慢性的な肩こりが
人を過食に走らせる
じつはそのきっかけとして意外に多いのが、慢性的な肩こりです。肩周辺がガチガチにこり固まっているとき、糖質を摂ることで心身のバランスをとりたくなるのです。
たとえば、休日に高速道路を使って遠出したときに、サービスエリアで無性にソフトクリームなどの甘いものを食べたくなることがあると思います。
緊張する人と一緒に何時間も過ごしたあとや、重大な仕事の会議の直後なども同様です。
肩こりと緊張する体験に共通しているのは、普段はシーソーの関係にある自律神経が、交感神経側に振り切ってしまっているということ。手っ取り早く副交感神経を上げてバランスをとろうと、体が糖質を欲するのです。
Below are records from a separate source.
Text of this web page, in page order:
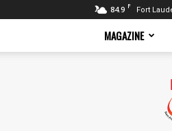
84.9 F Fort
MAGAZINE
Magazine
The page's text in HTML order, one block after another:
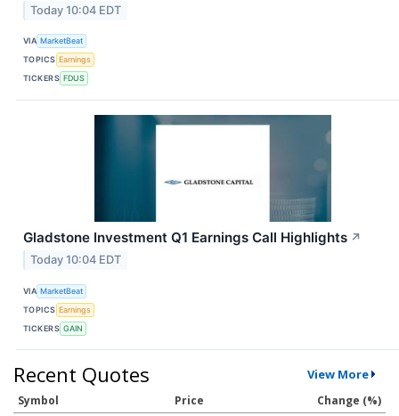
Today 10:04 EDT
VIA MarketBeat
TOPICS Earnings
TICKERS FDUS
Gladstone Investment Q1 Earnings Call Highlights ↗
Today 10:04 EDT
VIA MarketBeat
TOPICS Earnings
TICKERS GAIN
Recent Quotes View More
Symbol Price
Change (%)
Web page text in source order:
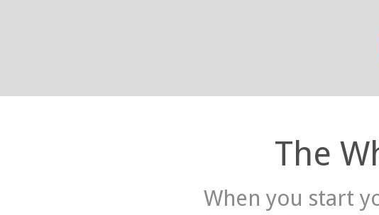
The
When you start
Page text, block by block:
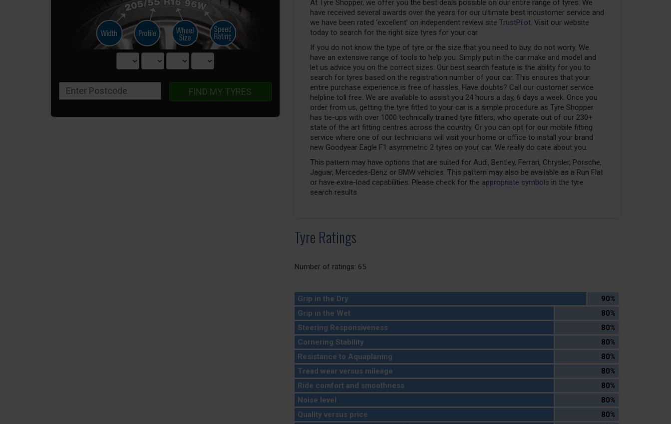
FIND MY TYRES
At Tyre Shopper, we offer you the best deals possible on our entire range of tyres. We
have received several awards over the years for our ultimate best incustomer service and
we have been rated ‘excellent’ on independent review site TrustPilot. Visit our website
today to search for the right size tyres for your car.
If you do not know the type of tyre or the size that you need to buy, do not worry. We
have an extensive range of tools to help you. Simply put in the car make and model and
let us advice you on the correct sizes. Our best search feature is the ability for you to
search for tyres based on the registration number of your car. This ensures that your
entire purchase experience is free of hassles. Have doubts? Call our customer service
helpline toll free. We are available to assist you 24 hours a day, 6 days a week. Once you
order from us, getting the tyre fitted to your car is a simple procedure as Tyre Shopper
has tie-ups with over 1000 technically trained tyre fitters, who operate out of our 230+
state of the art fitting centres across the country. Or you can opt for our mobile fitting
service where one of our technicians will visit your home or office to install your brand
new Goodyear Eagle F1 asymmetric 2 tyres on your car. We really do care about you.
This pattern may have options that are suited for Audi, Bentley, Ferrari, Chrysler, Porsche,
Jaguar, Mercedes-Benz or BMW vehicles. This pattern may also be available as a Run Flat
or have extra-load capabilities. Please check for the appropriate symbols in the tyre
search results.
Tyre Ratings
Number of ratings: 65
Grip in the Dry
90%
Grip in the Wet
80%
Steering Responsiveness
80%
Cornering Stability
80%
Resistance to Aquaplaning
80%
Tread wear versus mileage
80%
Ride comfort and smoothness
80%
Noise level
80%
Quality versus price
80%
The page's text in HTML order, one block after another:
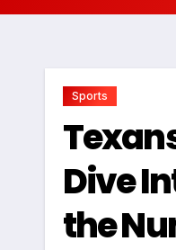
Sports
Dive
the
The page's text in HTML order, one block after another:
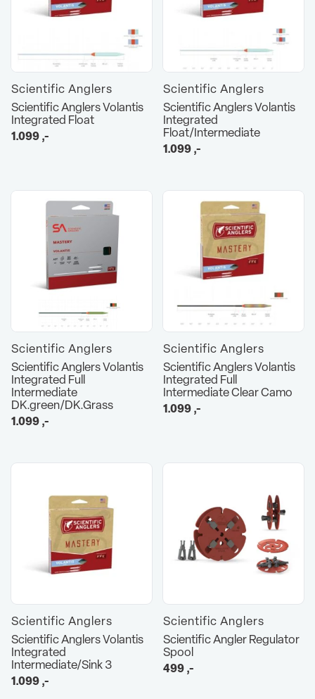
Scientific Anglers
Scientific Anglers Volantis
Integrated Float
1.099,-
Scientific Anglers
Scientific Anglers Volantis
Integrated
Float/Intermediate
1.099,-
Scientific Anglers
Scientific Anglers Volantis
Integrated Full
Intermediate
DK.green/DK.Grass
1.099,-
Scientific Anglers
Scientific Anglers Volantis
Integrated Full
Intermediate Clear Camo
1.099,-
Scientific Anglers
Scientific Anglers Volantis
Integrated
Intermediate/Sink 3
1.099,-
Scientific Anglers
Scientific Angler Regulator
Spool
499,-
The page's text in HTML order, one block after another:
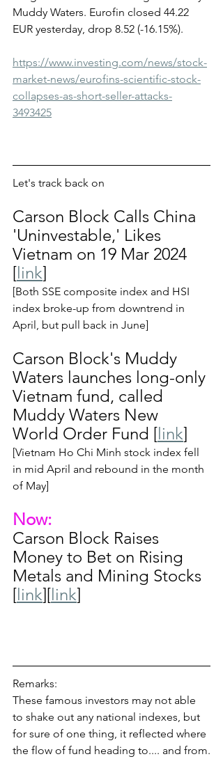
Muddy Waters. Eurofin closed 44.22
EUR yesterday, drop 8.52 (-16.15%).
https://www.investing.com/news/stock-
market-news/eurofins-scientific-stock-
collapses-as-short-seller-attacks-
3493425
Let's track back on
Carson Block Calls China
'Uninvestable,' Likes
Vietnam on 19 Mar 2024
[link]
[Both SSE composite index and HSI
index broke-up from downtrend in
April, but pull back in June]
Carson Block's Muddy
Waters launches long-only
Vietnam fund, called
Muddy Waters New
World Order Fund [link]
[Vietnam Ho Chi Minh stock index fell
in mid April and rebound in the month
of May]
Now:
Carson Block Raises
Money to Bet on Rising
Metals and Mining Stocks
[link][link]
Remarks:
These famous investors may not able
to shake out any national indexes, but
for sure of one thing, it reflected where
the flow of fund heading to.... and from.
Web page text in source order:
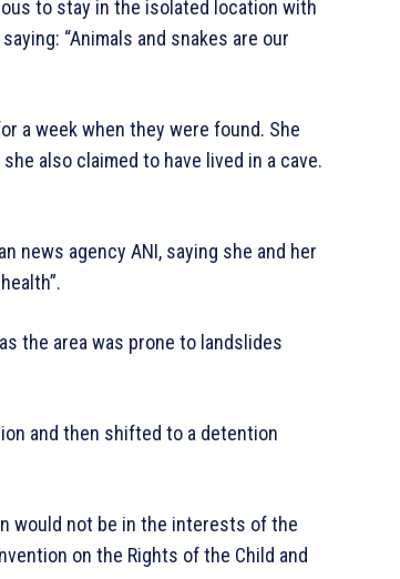
to stay in the isolated location with
“Animals and snakes are our
a week when they were found. She
also claimed to have lived in a cave.
news agency ANI, saying she and her
the area was prone to landslides
and then shifted to a detention
would not be in the interests of the
on the Rights of the Child and
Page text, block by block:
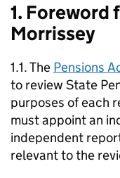
1. Foreword
Morrissey
1.1. The Pensions
to review State
purposes of each
must appoint an
independent
relevant to the
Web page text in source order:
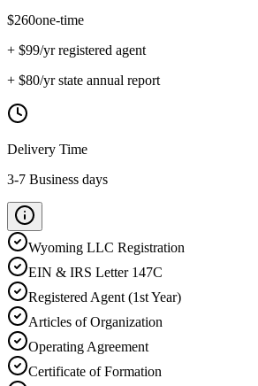
$260one-time
+ $99/yr registered agent
+ $80/yr state annual report
Delivery Time
3-7 Business days
Wyoming LLC Registration
EIN & IRS Letter 147C
Registered Agent (1st Year)
Articles of Organization
Operating Agreement
Certificate of Formation

糖質を一気に食べて血糖値が急上昇すると、やはりここでもバランスをとるために、血糖値を下げるインスリンが分泌されます。
この作用で血糖値が急激に下がると今度は低血糖状態となり、生命の緊急事態を脱するためにまた糖質を強く欲してエモーショナル・イーティングに走る、ということが繰り返されます。
「血糖値の乱高下」が精神をより不安定にします。
でもそうやって過食行動で体を無理やり駆動している人―ガツガツ食べて一見アクティブに働いているビジネスパーソンを診察すると、 “体がオーバーヒートしている”状態です。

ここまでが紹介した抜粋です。